Gold prices aimed cautiously lower over the past 24 hours, continuing to digest the aftermath of Wednesday’s Federal Reserve monetary policy announcement. There, Chair Jerome Powell inspired markets to add about a 25-basis point rate hike to the projected path for tightening by the middle of 2023. This helped push up Treasury yields and the US Dollar.
XAU/USD can be quite sensitive to situations when both bond yields and the Greenback move in the same direction, whether it is up or down. That is because the yellow metal bears no inherent yield for an investor who holds the asset. When the rate of return on cash rises, as it has been this year, that tends to bode poorly for gold.
With that in mind, all eyes now turn to Friday’s US non-farm payrolls report.

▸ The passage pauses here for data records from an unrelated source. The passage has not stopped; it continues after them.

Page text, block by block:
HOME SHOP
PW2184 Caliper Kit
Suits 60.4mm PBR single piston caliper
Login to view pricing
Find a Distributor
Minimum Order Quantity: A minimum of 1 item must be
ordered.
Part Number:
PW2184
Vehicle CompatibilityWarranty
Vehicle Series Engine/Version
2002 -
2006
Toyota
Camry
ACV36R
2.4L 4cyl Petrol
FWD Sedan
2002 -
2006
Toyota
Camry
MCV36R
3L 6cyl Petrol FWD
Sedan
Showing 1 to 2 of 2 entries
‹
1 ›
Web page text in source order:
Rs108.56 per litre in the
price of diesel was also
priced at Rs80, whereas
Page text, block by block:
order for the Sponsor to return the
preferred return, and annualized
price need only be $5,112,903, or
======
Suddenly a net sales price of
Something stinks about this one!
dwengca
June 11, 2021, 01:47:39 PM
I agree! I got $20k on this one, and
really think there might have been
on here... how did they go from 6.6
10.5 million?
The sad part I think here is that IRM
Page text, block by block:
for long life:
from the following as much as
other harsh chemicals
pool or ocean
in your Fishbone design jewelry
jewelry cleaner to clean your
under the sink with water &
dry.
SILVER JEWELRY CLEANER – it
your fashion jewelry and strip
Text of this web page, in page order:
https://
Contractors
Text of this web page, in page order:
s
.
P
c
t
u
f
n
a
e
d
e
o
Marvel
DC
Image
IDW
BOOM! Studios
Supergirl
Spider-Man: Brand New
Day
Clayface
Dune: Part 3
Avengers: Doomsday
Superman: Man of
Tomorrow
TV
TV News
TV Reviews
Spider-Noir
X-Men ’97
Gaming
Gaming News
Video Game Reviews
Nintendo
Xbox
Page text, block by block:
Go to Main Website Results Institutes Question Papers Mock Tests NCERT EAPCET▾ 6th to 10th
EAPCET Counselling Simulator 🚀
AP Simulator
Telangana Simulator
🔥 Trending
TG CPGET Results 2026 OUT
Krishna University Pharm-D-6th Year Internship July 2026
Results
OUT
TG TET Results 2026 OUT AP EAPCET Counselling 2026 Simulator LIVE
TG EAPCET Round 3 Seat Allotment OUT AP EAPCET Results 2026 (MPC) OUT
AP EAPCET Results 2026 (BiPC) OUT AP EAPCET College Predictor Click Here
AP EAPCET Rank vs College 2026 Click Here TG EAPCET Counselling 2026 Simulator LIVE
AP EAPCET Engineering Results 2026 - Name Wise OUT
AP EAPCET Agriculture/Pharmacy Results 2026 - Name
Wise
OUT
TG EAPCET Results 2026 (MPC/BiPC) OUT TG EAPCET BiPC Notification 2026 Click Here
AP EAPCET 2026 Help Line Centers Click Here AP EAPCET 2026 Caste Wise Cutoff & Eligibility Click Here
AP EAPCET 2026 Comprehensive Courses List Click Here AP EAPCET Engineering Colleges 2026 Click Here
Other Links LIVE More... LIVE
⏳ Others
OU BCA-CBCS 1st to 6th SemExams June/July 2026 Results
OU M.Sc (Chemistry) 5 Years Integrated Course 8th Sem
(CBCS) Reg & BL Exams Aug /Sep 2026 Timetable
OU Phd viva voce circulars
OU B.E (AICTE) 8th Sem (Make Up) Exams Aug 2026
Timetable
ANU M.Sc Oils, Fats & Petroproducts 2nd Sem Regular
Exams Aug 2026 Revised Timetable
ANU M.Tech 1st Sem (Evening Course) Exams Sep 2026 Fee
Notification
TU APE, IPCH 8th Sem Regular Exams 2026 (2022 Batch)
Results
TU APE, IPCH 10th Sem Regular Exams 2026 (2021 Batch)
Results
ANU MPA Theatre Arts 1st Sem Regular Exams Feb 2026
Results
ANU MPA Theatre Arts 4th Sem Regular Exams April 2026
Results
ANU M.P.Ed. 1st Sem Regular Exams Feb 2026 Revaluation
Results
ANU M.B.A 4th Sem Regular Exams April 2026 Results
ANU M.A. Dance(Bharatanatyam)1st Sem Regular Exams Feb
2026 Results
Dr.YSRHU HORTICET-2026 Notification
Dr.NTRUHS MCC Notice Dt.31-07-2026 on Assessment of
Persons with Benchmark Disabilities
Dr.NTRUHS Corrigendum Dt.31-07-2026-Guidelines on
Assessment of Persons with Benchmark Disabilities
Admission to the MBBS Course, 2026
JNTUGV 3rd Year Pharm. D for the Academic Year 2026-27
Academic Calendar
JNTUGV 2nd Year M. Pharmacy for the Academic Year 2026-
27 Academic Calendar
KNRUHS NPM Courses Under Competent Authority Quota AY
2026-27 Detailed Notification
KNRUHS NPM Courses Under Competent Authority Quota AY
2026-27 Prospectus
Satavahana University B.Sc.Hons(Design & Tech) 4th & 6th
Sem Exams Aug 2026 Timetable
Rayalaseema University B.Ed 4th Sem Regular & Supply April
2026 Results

The country is seen adding about 200k positions, down from 263k in September. The unemployment rate is seen ticking higher to 3.6% from 3.5%. Meanwhile, average hourly earnings are set to weaken slightly to 4.7% y/y from 5.0% prior.

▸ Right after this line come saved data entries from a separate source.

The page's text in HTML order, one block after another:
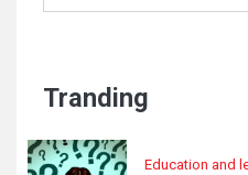
Tranding
Education and
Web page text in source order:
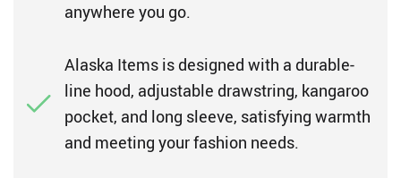
anywhere you go.
Alaska Items is designed with a durable-
line hood, adjustable drawstring, kangaroo
pocket, and long sleeve, satisfying warmth
and meeting your fashion needs.
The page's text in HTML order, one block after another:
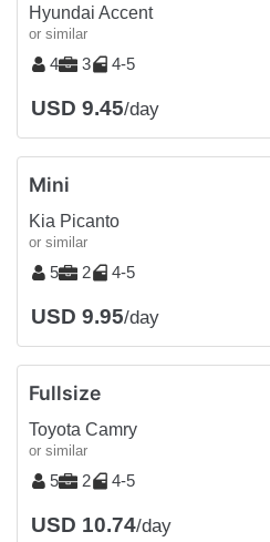
Hyundai Accent
or similar
4 3 4-5
USD 9.45/day
Mini
Kia Picanto
or similar
5 2 4-5
USD 9.95/day
Fullsize
Toyota Camry
or similar
5 2 4-5
USD 10.74/day
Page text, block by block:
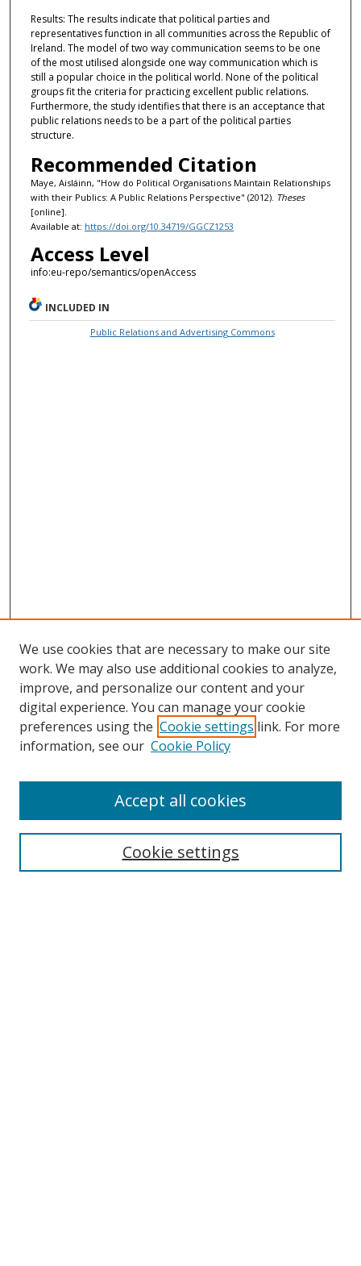
Results: The results indicate that political parties and
representatives function in all communities across the Republic of
Ireland. The model of two way communication seems to be one
of the most utilised alongside one way communication which is
still a popular choice in the political world. None of the political
groups fit the criteria for practicing excellent public relations.
Furthermore, the study identifies that there is an acceptance that
public relations needs to be a part of the political parties
structure.
Recommended Citation
Maye, Aisláinn, "How do Political Organisations Maintain Relationships
with their Publics: A Public Relations Perspective" (2012). Theses
[online].
Available at: https://doi.org/10.34719/GGCZ1253
Access Level
info:eu-repo/semantics/openAccess
INCLUDED IN
Public Relations and Advertising Commons
Collections
We use cookies that are necessary to make our site
work. We may also use additional cookies to analyze,
improve, and personalize our content and your
digital experience. You can manage your cookie
preferences using the Cookie settings link. For more
information, see our Cookie Policy
Cookie settings
Accept all cookies
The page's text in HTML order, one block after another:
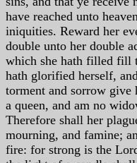
have reached unto
iniquities. Reward her
double unto her double
which she hath filled fill
hath glorified herself,
torment and sorrow give
a queen, and am no
Therefore shall her
mourning, and famine;
fire: for strong is the
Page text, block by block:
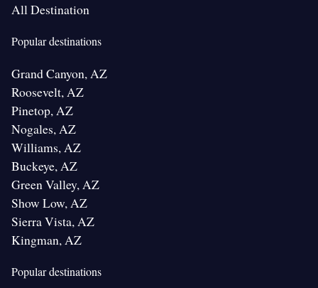
All Destination
Popular destinations
Grand Canyon, AZ
Roosevelt, AZ
Pinetop, AZ
Nogales, AZ
Williams, AZ
Buckeye, AZ
Green Valley, AZ
Show Low, AZ
Sierra Vista, AZ
Kingman, AZ
Popular destinations
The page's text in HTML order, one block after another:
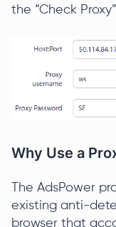
the “Check
Why Use a
The AdsPower
existing anti-
browser that
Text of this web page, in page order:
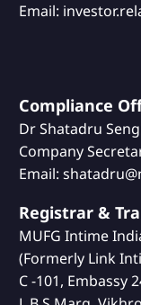
Email:
Compliance
Dr Shatadru
Company
Email:
Registrar &
MUFG Intime
(Formerly Link
C -101, Embassy
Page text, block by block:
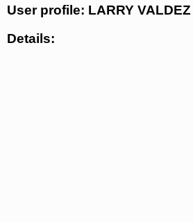
User profile: LARRY VALDEZ
Details:
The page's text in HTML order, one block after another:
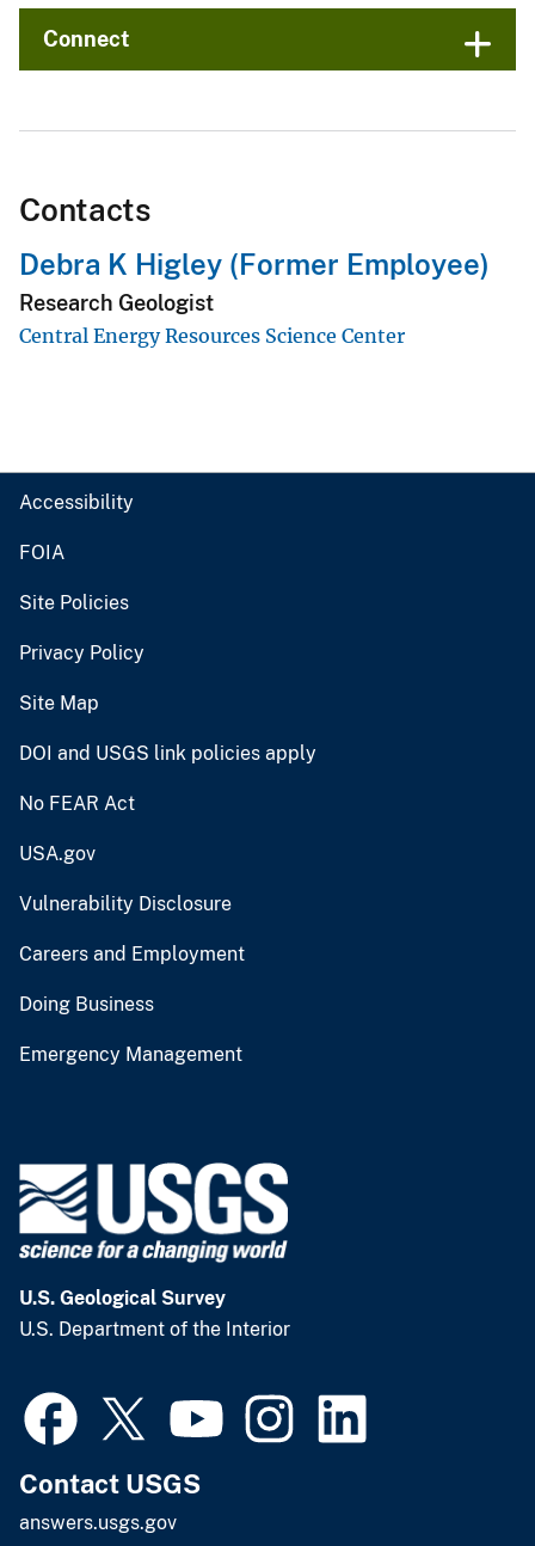
Connect
Contacts
Debra K Higley (Former Employee)
Research Geologist
Central Energy Resources Science Center
Accessibility
FOIA
Site Policies
Privacy Policy
Site Map
DOI and USGS link policies apply
No FEAR Act
USA.gov
Vulnerability Disclosure
Careers and Employment
Doing Business
Emergency Management
U.S. Geological Survey
U.S. Department of the Interior
Contact USGS
answers.usgs.gov
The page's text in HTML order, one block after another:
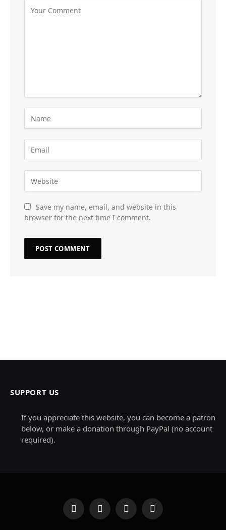
Save my name, email, and website in this
browser for the next time I comment.
SUPPORT US
If you appreciate this website, you can become a patron
below, or make a donation through PayPal (no account
required).
Facebook
X
(Twitter)
InstagramPinterest

The Citi Economic Surprise Index tracking the US remains in an uptrend since the summer. This means that overall, economists have been underestimating the health and vigor of the economy. That may open the door to a rosier outcome for NFPs. If such is the case, bond yields and the US Dollar may rise, placing the yellow metal at risk.
Gold Technical Analysis
From a technical standpoint, gold is consolidating just above the September low at 1614. Prices are also contained under the long-term falling trendline from March. Breaking lower opens the door to perhaps testing the 123.6% Fibonacci extension at 1562. Otherwise, breaking above the trendline exposes the 100-day Simple Moving Average. The latter may hold as resistance.
XAU/USD Daily Chart
Gold Sentiment Analysis – Bearish
IG Client Sentiment (IGCS) shows that about 86% of retail traders are net-long gold. IGCS tends to behave as a contrarian indicator. Since most traders are biased to the upside, this hints that prices may continue falling. This is as upside exposure increased by 10.37% and 7.45% compared to yesterday and last week, respectively. With that in mind, the combination of current sentiment and recent changes offers a stronger bearish contrarian trading bias.